*** Data to examine Section Begins ***

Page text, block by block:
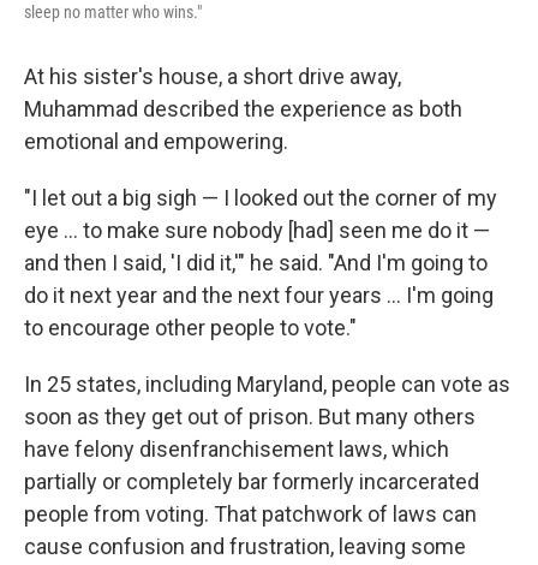
sleep no matter who wins."
At his sister's house, a short drive away,
Muhammad described the experience as both
emotional and empowering.
"I let out a big sigh — I looked out the corner of my
eye … to make sure nobody [had] seen me do it —
and then I said, 'I did it,'" he said. "And I'm going to
do it next year and the next four years … I'm going
to encourage other people to vote."
In 25 states, including Maryland, people can vote as
soon as they get out of prison. But many others
have felony disenfranchisement laws, which
partially or completely bar formerly incarcerated
people from voting. That patchwork of laws can
cause confusion and frustration, leaving some
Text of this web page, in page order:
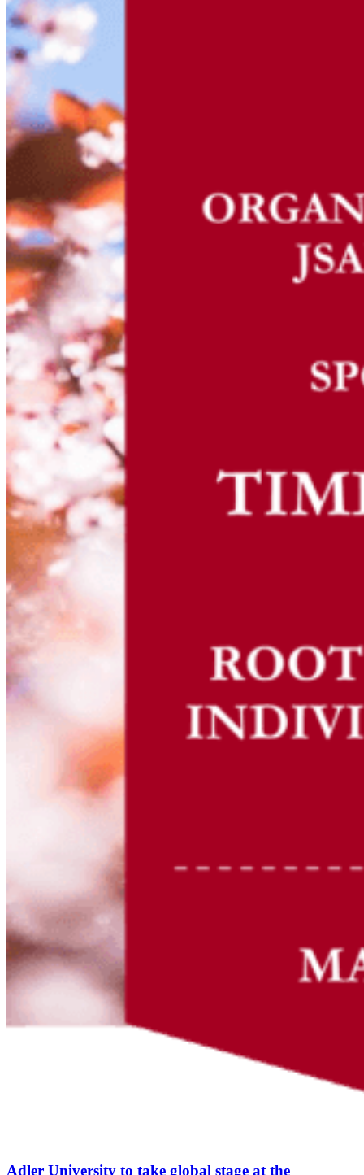
Adler University to take global stage at the
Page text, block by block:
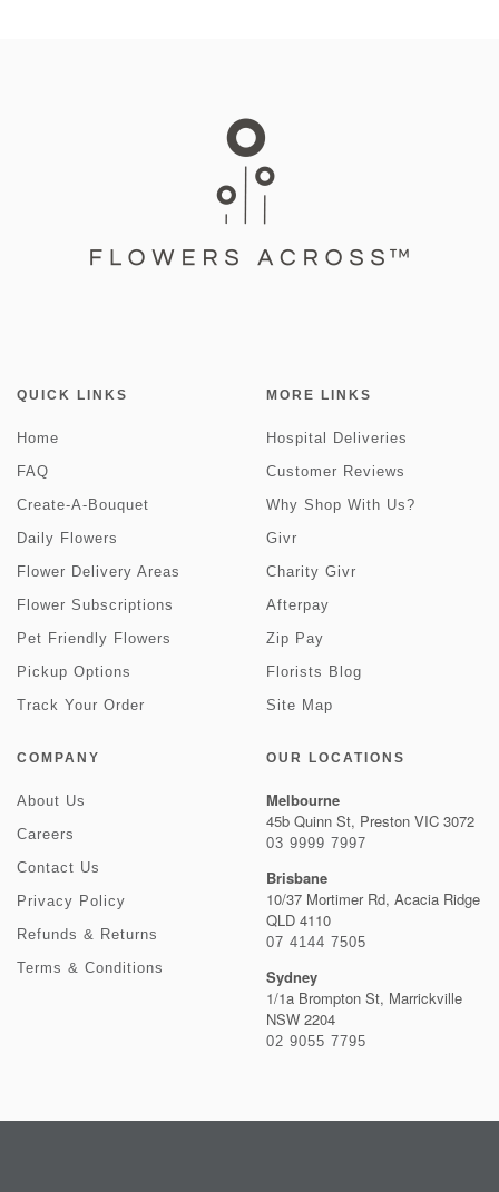
QUICK LINKS
Home
FAQ
Create-A-Bouquet
Daily Flowers
Flower Delivery Areas
Flower Subscriptions
Pet Friendly Flowers
Pickup Options
Track Your Order
MORE LINKS
Hospital Deliveries
Customer Reviews
Why Shop With Us?
Givr
Charity Givr
Afterpay
Zip Pay
Florists Blog
Site Map
COMPANY
About Us
Careers
Contact Us
Privacy Policy
Refunds & Returns
Terms & Conditions
OUR LOCATIONS
Melbourne
45b Quinn St, Preston VIC 3072
03 9999 7997
Brisbane
10/37 Mortimer Rd, Acacia Ridge
QLD 4110
07 4144 7505
Sydney
1/1a Brompton St, Marrickville
NSW 2204
02 9055 7795
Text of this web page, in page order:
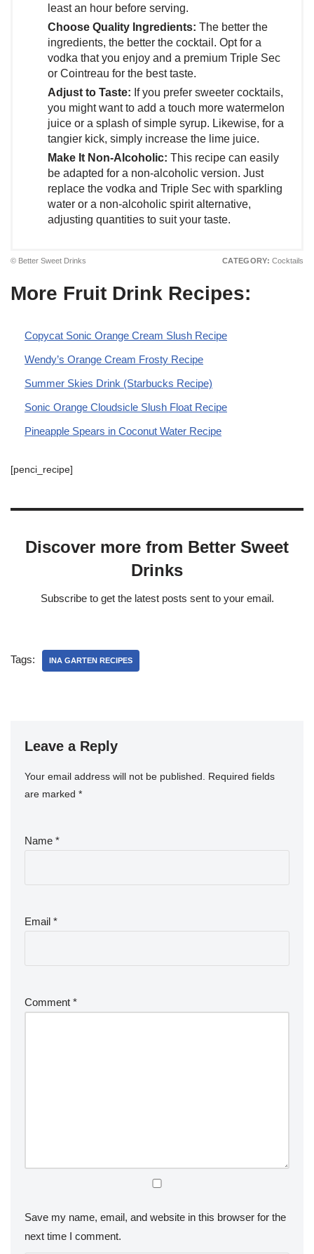
least an hour before serving.
Choose Quality Ingredients: The better the
ingredients, the better the cocktail. Opt for a
vodka that you enjoy and a premium Triple Sec
or Cointreau for the best taste.
Adjust to Taste: If you prefer sweeter cocktails,
you might want to add a touch more watermelon
juice or a splash of simple syrup. Likewise, for a
tangier kick, simply increase the lime juice.
Make It Non-Alcoholic: This recipe can easily
be adapted for a non-alcoholic version. Just
replace the vodka and Triple Sec with sparkling
water or a non-alcoholic spirit alternative,
adjusting quantities to suit your taste.
© Better Sweet Drinks CATEGORY: Cocktails
More Fruit Drink Recipes:
Copycat Sonic Orange Cream Slush Recipe
Wendy’s Orange Cream Frosty Recipe
Summer Skies Drink (Starbucks Recipe)
Sonic Orange Cloudsicle Slush Float Recipe
Pineapple Spears in Coconut Water Recipe
[penci_recipe]
Discover more from Better Sweet
Drinks
Subscribe to get the latest posts sent to your email.
Tags: INA GARTEN RECIPES
Leave a Reply
Your email address will not be published. Required fields
are marked *
Name *
Email *
Comment *
Save my name, email, and website in this browser for the
next time I comment.

*** Data to examine Section Ends ***

Description of the task —
In the records above, find every line that contains the word "Drinks" and copy it.

Answer section —
© Better Sweet Drinks CATEGORY: Cocktails
Drinks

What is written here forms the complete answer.